┌──
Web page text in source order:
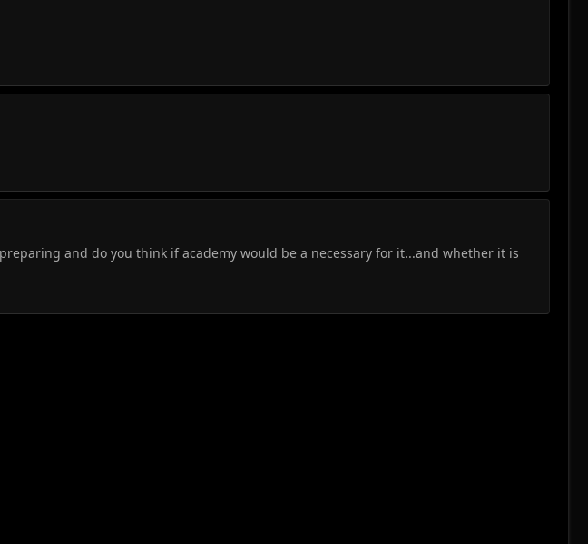
and do you think if academy would be a necessary for it...and whether it is
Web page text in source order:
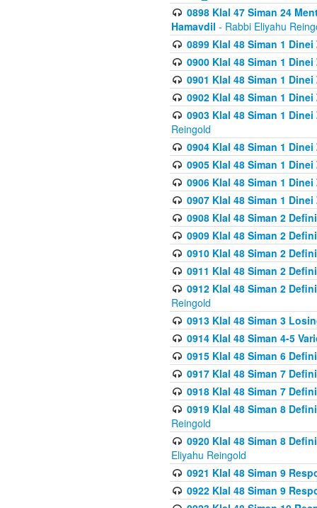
└──
- WHAT IS EXPECTED:
Reproduce the material above exactly but drop all images.

- EXPECTED OUTPUT:
Web page text in source order:
and do you think if academy would be a necessary for it...and whether it is
Web page text in source order:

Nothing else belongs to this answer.